Едва ли не самым резким впечатлением того уже далекого времени осталась в моей памяти фигура нашего ближайшего соседа, некоего Мартына Петровича Харлова.
— Наш род от вшеда (он так выговаривал слово швед); от вшеда Харлуса ведется, — уверял он, — в княжение Ивана Васильевича Темного (вон оно когда!) приехал в Россию; и не пожелал тот вшед Харлус быть чухонским графом — а пожелал быть российским дворянином и в золотую книгу записался.
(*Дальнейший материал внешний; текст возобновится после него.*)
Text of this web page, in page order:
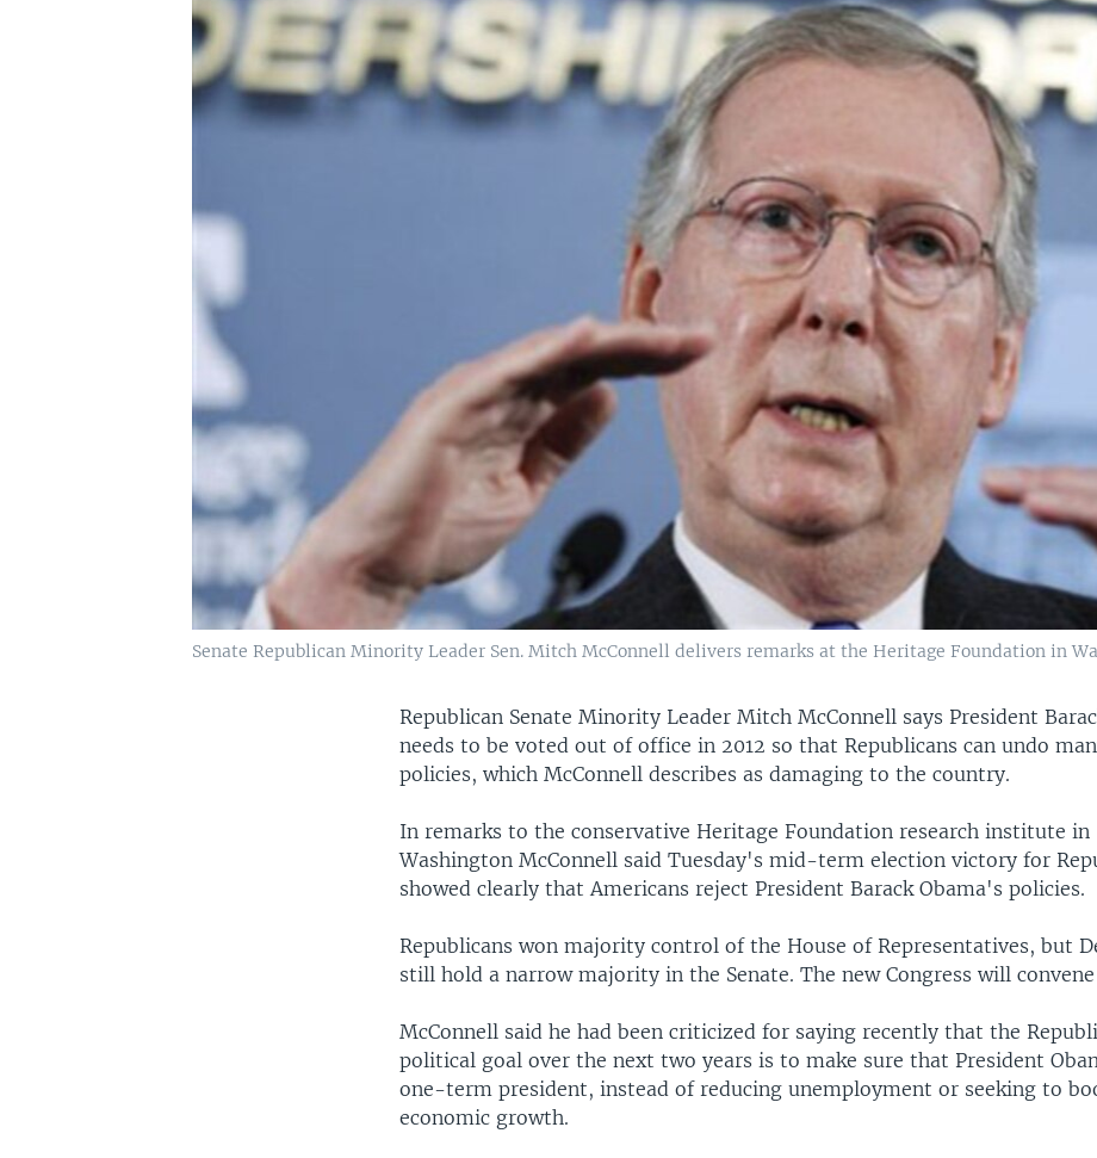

Вот мы, Харловы, откуда взялись!.. И по той самой причине мы все, Харловы, урождаемся белокурые, очами светлые и чистые лицом! потому снеговики́!
— Может быть, — брякнул он, — наш род точно оченно древний; в то время как мой пращур в Москву прибыл, сказывают, жил в ней дурак не хуже вашего превосходительства, а такие дураки нарождаются только раз в тысячу лет.
Особенно выводил его из терпения приютившийся в нашем доме, в качестве не то шута, не то нахлебника — брат его покойной жены — некто Бычков, с младых ногтей прозванный Сувениром и так уже оставшийся Сувениром для всех, даже для слуг, которые, правда, величали его Сувениром Тимофеичем.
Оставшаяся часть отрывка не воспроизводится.